-------- Provided information --------

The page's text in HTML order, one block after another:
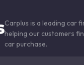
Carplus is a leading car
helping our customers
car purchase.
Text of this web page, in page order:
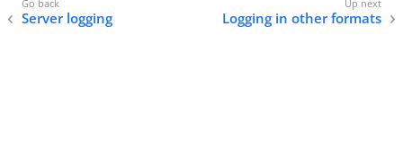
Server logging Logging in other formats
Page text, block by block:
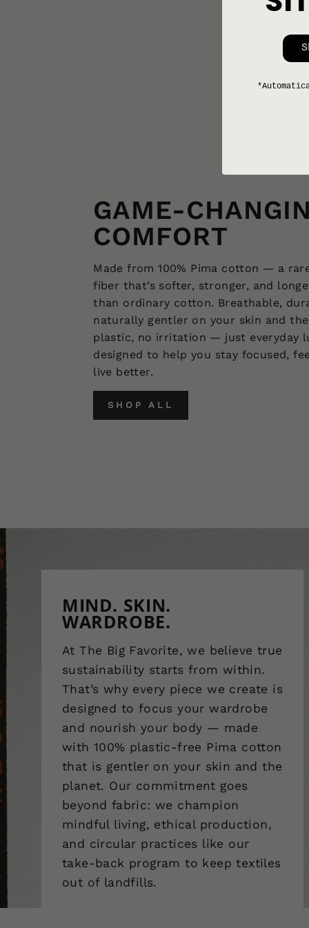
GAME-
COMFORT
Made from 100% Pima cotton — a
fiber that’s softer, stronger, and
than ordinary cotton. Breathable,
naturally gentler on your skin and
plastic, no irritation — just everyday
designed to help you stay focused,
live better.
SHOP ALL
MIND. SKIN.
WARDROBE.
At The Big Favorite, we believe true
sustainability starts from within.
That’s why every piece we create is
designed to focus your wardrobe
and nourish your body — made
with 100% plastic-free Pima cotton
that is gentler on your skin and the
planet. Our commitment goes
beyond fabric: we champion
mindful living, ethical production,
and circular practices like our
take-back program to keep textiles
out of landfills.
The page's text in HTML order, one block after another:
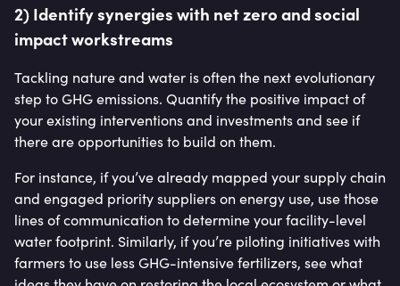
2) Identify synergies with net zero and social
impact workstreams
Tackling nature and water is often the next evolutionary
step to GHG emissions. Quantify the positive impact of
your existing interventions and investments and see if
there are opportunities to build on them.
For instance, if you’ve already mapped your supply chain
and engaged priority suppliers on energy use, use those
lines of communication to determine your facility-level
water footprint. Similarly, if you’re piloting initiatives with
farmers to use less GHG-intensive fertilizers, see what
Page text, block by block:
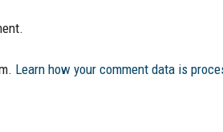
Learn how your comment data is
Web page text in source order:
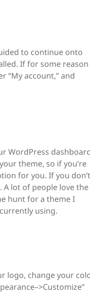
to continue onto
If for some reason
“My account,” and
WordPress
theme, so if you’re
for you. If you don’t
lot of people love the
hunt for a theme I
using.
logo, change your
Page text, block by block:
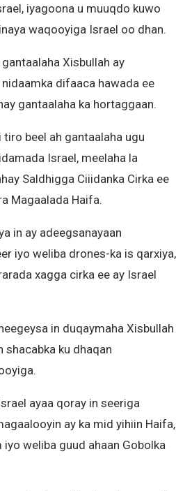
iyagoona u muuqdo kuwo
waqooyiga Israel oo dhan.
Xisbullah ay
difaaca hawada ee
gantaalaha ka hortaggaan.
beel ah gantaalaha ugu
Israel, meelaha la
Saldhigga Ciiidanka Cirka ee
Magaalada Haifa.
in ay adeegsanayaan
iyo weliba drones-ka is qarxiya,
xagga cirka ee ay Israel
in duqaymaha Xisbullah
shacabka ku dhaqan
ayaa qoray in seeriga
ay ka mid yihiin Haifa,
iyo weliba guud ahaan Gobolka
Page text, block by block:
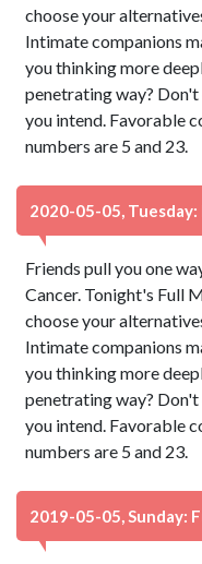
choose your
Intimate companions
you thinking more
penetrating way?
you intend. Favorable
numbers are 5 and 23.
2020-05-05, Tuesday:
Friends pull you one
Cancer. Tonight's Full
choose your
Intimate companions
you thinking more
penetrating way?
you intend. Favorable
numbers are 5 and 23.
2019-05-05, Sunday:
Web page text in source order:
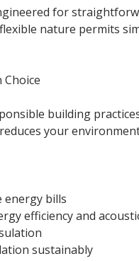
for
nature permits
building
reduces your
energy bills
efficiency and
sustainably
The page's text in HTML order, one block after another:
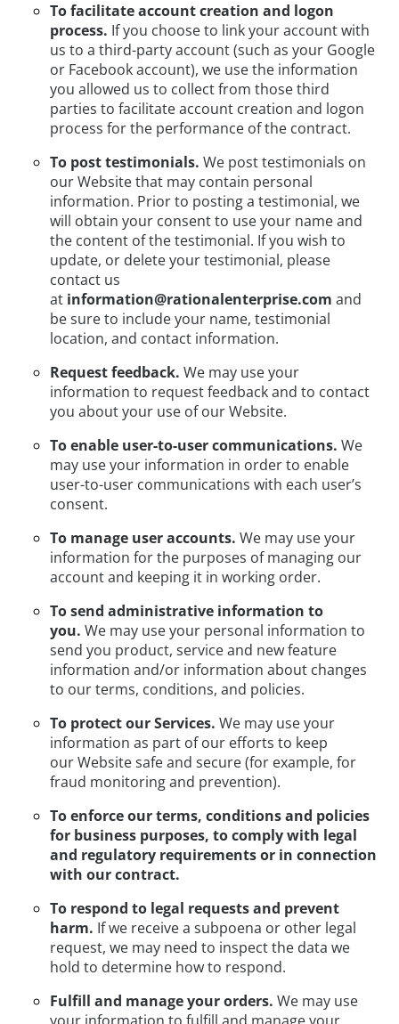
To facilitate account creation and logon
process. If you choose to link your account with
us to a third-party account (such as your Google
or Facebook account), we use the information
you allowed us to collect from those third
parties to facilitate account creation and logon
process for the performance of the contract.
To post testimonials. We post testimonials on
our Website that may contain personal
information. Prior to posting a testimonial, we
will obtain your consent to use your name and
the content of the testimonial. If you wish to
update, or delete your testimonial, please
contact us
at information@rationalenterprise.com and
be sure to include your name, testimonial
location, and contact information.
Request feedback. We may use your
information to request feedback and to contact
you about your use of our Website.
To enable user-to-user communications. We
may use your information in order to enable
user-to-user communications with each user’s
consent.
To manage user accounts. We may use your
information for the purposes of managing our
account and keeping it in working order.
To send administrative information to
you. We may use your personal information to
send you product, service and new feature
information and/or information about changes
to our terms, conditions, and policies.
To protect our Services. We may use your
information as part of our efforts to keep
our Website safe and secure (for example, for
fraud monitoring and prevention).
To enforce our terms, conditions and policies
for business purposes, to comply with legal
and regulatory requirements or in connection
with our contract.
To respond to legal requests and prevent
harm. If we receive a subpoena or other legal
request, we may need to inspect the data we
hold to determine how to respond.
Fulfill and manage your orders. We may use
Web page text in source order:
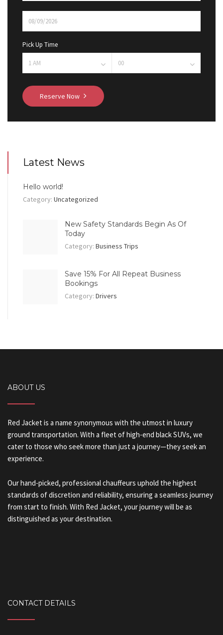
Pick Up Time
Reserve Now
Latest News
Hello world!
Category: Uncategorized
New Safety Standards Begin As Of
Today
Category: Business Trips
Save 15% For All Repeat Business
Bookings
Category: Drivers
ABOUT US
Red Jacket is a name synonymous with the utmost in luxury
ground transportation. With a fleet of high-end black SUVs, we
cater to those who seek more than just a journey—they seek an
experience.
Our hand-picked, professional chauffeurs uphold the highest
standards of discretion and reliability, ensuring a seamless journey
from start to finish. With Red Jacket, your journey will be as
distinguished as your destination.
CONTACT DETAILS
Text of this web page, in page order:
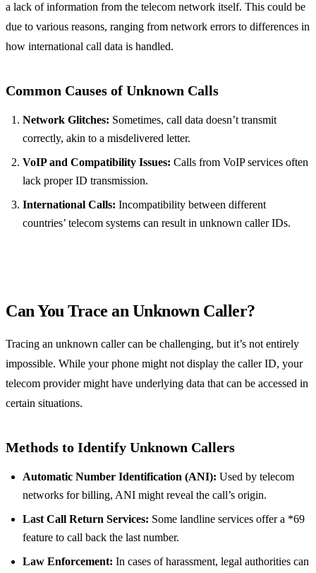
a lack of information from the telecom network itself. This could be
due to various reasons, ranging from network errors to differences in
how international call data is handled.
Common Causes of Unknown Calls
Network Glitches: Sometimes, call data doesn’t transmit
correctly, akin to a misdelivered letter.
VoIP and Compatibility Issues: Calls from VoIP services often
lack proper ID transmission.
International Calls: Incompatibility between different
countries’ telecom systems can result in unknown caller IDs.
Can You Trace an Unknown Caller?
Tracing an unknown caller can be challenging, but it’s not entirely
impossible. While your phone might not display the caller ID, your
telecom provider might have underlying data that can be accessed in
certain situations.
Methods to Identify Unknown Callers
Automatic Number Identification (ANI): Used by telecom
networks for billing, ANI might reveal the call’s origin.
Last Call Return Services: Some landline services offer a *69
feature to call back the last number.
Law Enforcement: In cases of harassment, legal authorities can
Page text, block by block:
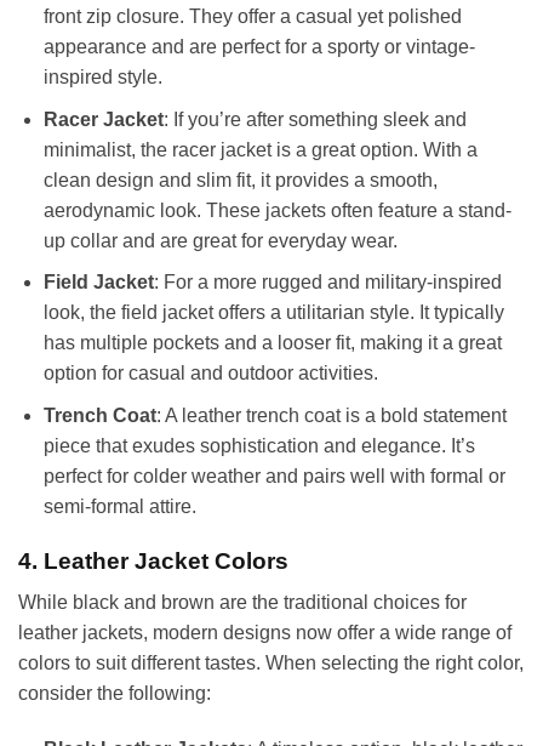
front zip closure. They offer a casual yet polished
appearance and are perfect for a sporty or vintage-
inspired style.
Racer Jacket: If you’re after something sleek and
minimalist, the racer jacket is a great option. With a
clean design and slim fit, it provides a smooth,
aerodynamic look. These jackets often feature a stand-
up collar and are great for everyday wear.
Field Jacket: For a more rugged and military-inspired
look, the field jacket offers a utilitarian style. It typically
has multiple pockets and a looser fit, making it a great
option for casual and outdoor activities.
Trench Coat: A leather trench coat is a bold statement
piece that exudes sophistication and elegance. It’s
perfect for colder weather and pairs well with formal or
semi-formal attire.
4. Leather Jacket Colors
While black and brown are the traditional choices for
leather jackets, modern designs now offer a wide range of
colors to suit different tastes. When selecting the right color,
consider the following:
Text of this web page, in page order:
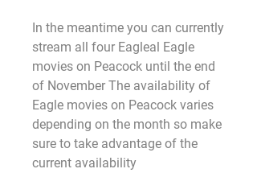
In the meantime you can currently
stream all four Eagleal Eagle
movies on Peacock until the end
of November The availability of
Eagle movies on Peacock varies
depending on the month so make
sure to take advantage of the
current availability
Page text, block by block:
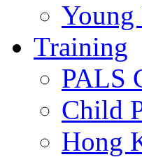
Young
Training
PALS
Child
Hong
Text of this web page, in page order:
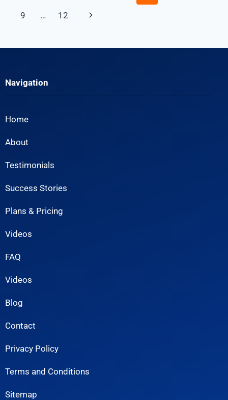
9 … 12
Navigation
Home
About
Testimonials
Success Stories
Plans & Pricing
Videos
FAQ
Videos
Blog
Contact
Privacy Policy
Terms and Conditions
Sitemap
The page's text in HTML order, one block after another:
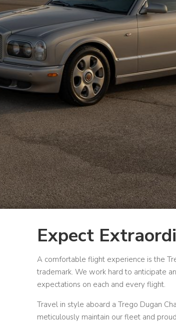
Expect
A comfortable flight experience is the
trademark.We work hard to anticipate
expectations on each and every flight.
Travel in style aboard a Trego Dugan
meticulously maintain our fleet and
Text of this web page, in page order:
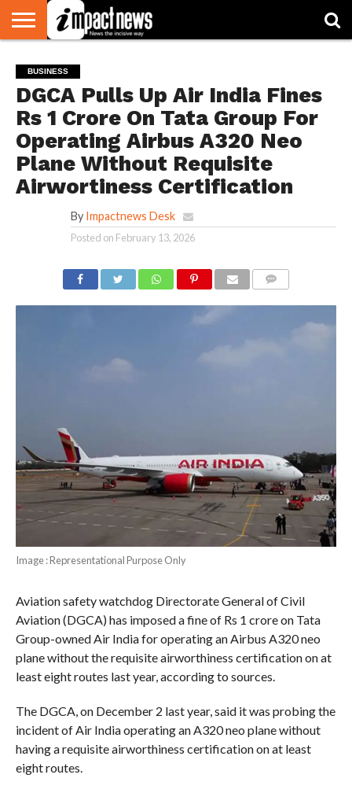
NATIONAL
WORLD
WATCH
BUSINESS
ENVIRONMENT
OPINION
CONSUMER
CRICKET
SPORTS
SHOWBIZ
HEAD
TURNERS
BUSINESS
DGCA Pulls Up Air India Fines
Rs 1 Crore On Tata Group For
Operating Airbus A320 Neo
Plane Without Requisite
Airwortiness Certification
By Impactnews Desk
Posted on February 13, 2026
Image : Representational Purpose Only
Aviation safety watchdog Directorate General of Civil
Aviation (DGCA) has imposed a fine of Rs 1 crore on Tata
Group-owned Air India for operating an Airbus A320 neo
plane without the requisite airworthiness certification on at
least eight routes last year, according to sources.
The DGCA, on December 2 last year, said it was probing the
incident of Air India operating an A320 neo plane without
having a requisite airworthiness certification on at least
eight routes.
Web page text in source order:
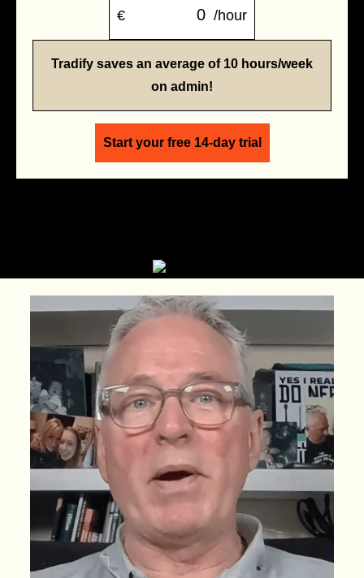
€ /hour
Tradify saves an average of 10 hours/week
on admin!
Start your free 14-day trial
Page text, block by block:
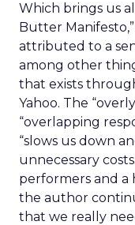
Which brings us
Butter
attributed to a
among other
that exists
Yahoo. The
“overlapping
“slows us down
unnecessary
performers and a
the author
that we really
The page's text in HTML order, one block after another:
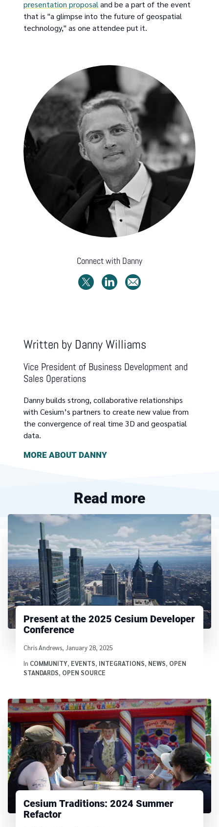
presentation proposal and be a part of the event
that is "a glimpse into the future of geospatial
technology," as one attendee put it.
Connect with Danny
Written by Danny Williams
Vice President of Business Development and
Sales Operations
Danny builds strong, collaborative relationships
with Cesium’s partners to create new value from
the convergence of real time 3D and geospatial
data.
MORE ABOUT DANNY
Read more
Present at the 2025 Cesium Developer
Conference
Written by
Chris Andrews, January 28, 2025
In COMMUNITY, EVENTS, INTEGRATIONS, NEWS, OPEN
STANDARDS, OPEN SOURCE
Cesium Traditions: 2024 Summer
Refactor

--------

* _What needs to be done_: Of the records above, print only the lines from the one containing "feature to call back the last number." through the one containing "Racer Jacket: If", inclusive and unaltered, leaving out pictures.

* _Solution for this problem_:
feature to call back the last number.
Law Enforcement: In cases of harassment, legal authorities can
Page text, block by block:
front zip closure. They offer a casual yet polished
appearance and are perfect for a sporty or vintage-
inspired style.
Racer Jacket: If you’re after something sleek and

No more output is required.